Greenpeace France rappelle que si son premier classement paru en octobre 2018 avait mis en lumière « l’entourloupe des “garanties d’origine”(*) qui flouent les consommateurs en proposant une électricité non-renouvelable cachée derrière des offres vertes, (…) cette édition 2020 (basée sur des données de 2018 et 2019), montre que la situation progresse. »

Greenpeace pointe aussi du doigts les « mauvais élèves » qui, « malgré des efforts pour développer les renouvelables, plombent encore le marché. »

Sans surprise, l’ONG estime qu’« en investissant encore beaucoup trop dans les énergies non-renouvelables, les acteurs historiques comme EDF, Total Direct Energie, Iberdrola, Eni, Vattenfall et Engie continuent de freiner la transition énergétique en Europe.
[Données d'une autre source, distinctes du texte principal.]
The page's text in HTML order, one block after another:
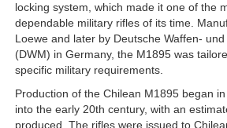
locking system, which made it one of the
dependable military rifles of its time.
Loewe and later by Deutsche Waffen-
(DWM) in Germany, the M1895 was
specific military requirements.
Production of the Chilean M1895 began
into the early 20th century, with an
produced. The rifles were issued to
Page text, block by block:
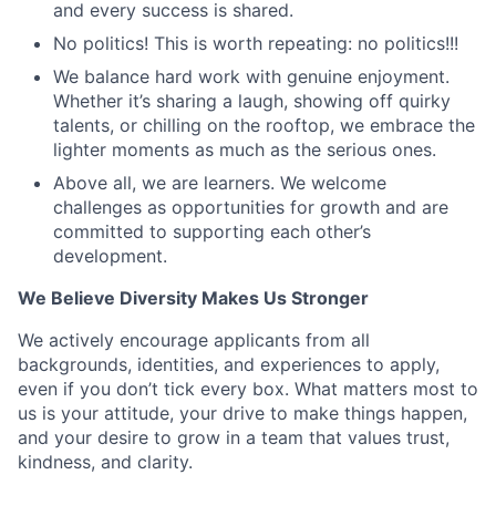
and every success is shared.
No politics! This is worth repeating: no politics!!!
We balance hard work with genuine enjoyment.
Whether it’s sharing a laugh, showing off quirky
talents, or chilling on the rooftop, we embrace the
lighter moments as much as the serious ones.
Above all, we are learners. We welcome
challenges as opportunities for growth and are
committed to supporting each other’s
development.
We Believe Diversity Makes Us Stronger
We actively encourage applicants from all
backgrounds, identities, and experiences to apply,
even if you don’t tick every box. What matters most to
us is your attitude, your drive to make things happen,
and your desire to grow in a team that values trust,
kindness, and clarity.
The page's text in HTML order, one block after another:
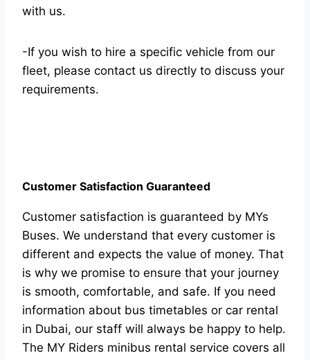
with us.
-If you wish to hire a specific vehicle from our
fleet, please contact us directly to discuss your
requirements.
Customer Satisfaction Guaranteed
Customer satisfaction is guaranteed by MYs
Buses. We understand that every customer is
different and expects the value of money. That
is why we promise to ensure that your journey
is smooth, comfortable, and safe. If you need
information about bus timetables or car rental
in Dubai, our staff will always be happy to help.
The MY Riders minibus rental service covers all
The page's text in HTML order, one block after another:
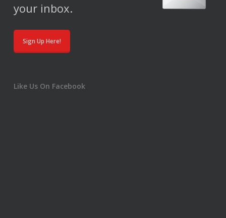
your inbox.
Sign Up Here!
Like Us On Facebook
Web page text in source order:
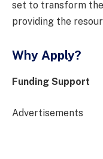
set to transform
providing the
Why Apply?
Funding Support
Advertisements
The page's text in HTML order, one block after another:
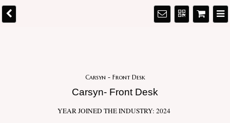
Carsyn - Front Desk
Carsyn- Front Desk
YEAR JOINED THE INDUSTRY: 2024
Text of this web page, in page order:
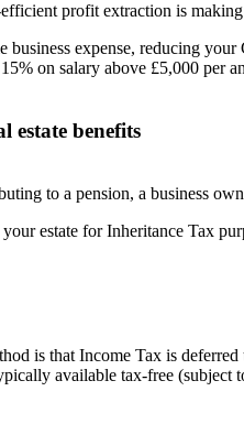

Total Direct Energie et Eni restent résolument tournés vers l’exploitation et l’exploration de nouveaux gisements pétroliers et gaziers. Iberdrola, Vattenfall, Engie et EDF produisent encore beaucoup d’énergies fossiles, et investissent pour prolonger la durée de vie de leurs vieux réacteurs nucléaires. »

(*) « Ce mécanisme de “garantie d’origine” contribue à un greenwashing de plus en plus problématique. De fait, l’argent des consommateurs et consommatrices sert à financer des énergies du passé à leur insu, plutôt que de contribuer à soutenir la transition énergétique, » rappelle Alix Mazounie, chargée de campagne Énergie pour Greenpeace France.